[Stored data entries]
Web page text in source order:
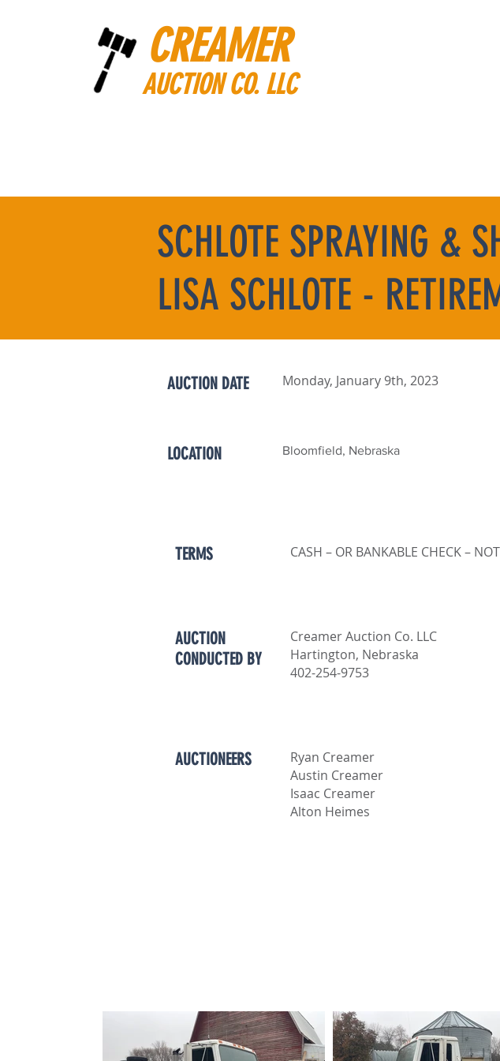
CREAMER
AUCTION CO. LLC
SCHLOTE SPRAYING &
LISA SCHLOTE -
AUCTION DATE Monday, January 9th, 2023
LOCATION Bloomfield, Nebraska
TERMS CASH – OR BANKABLE CHECK –
AUCTION
CONDUCTED BY
Creamer Auction Co. LLC
Hartington, Nebraska
402-254-9753
AUCTIONEERS
Ryan Creamer
Austin Creamer
Isaac Creamer
Alton Heimes

**WORK ITEM:** The records above are to be repeated word for word, with the pictures omitted.

**THE ANSWER:**
Web page text in source order:
CREAMER
AUCTION CO. LLC
SCHLOTE SPRAYING &
LISA SCHLOTE -
AUCTION DATE Monday, January 9th, 2023
LOCATION Bloomfield, Nebraska
TERMS CASH – OR BANKABLE CHECK –
AUCTION
CONDUCTED BY
Creamer Auction Co. LLC
Hartington, Nebraska
402-254-9753
AUCTIONEERS
Ryan Creamer
Austin Creamer
Isaac Creamer
Alton Heimes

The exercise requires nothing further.